• _Problem description_:
Leaving out all images, write out the records that follow exactly.
=== Stored data ===
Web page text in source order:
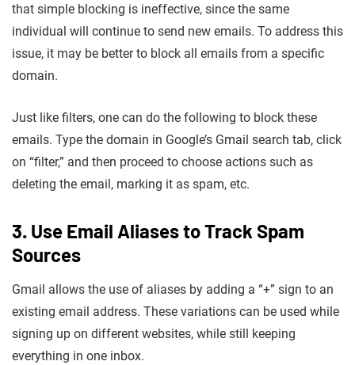
that simple blocking is ineffective, since the same
individual will continue to send new emails. To address this
issue, it may be better to block all emails from a specific
domain.
Just like filters, one can do the following to block these
emails. Type the domain in Google’s Gmail search tab, click
on “filter,” and then proceed to choose actions such as
deleting the email, marking it as spam, etc.
3. Use Email Aliases to Track Spam
Sources
Gmail allows the use of aliases by adding a “+” sign to an
existing email address. These variations can be used while
signing up on different websites, while still keeping
everything in one inbox.
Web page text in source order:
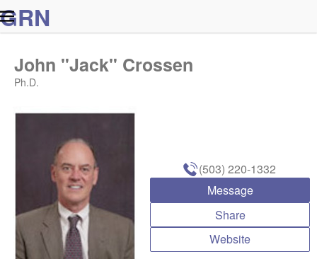
GRN
John "Jack" Crossen
Ph.D.
(503) 220-1332
Message
Share
Website
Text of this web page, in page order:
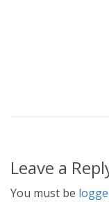
Leave a
You must be
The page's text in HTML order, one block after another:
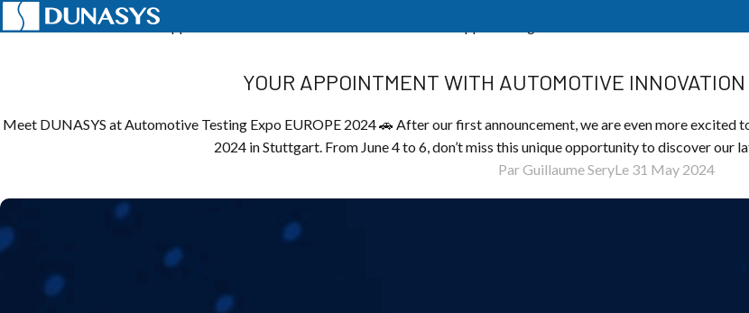
Home News Events Your appointment with automotive innovation is fast approaching!
YOUR APPOINTMENT WITH AUTOMOTIVE
Meet DUNASYS at Automotive Testing Expo EUROPE 2024 🚗 After our first announcement, we are even more
2024 in Stuttgart. From June 4 to 6, don’t miss this unique opportunity to discover our
Par Guillaume SeryLe 31 May 2024
===
• _Exercise answer_:
Web page text in source order:
that simple blocking is ineffective, since the same
individual will continue to send new emails. To address this
issue, it may be better to block all emails from a specific
domain.
Just like filters, one can do the following to block these
emails. Type the domain in Google’s Gmail search tab, click
on “filter,” and then proceed to choose actions such as
deleting the email, marking it as spam, etc.
3. Use Email Aliases to Track Spam
Sources
Gmail allows the use of aliases by adding a “+” sign to an
existing email address. These variations can be used while
signing up on different websites, while still keeping
everything in one inbox.
Web page text in source order:
GRN
John "Jack" Crossen
Ph.D.
(503) 220-1332
Message
Share
Website
Text of this web page, in page order:
Leave a
You must be
The page's text in HTML order, one block after another:
Home News Events Your appointment with automotive innovation is fast approaching!
YOUR APPOINTMENT WITH AUTOMOTIVE
Meet DUNASYS at Automotive Testing Expo EUROPE 2024 🚗 After our first announcement, we are even more
2024 in Stuttgart. From June 4 to 6, don’t miss this unique opportunity to discover our
Par Guillaume SeryLe 31 May 2024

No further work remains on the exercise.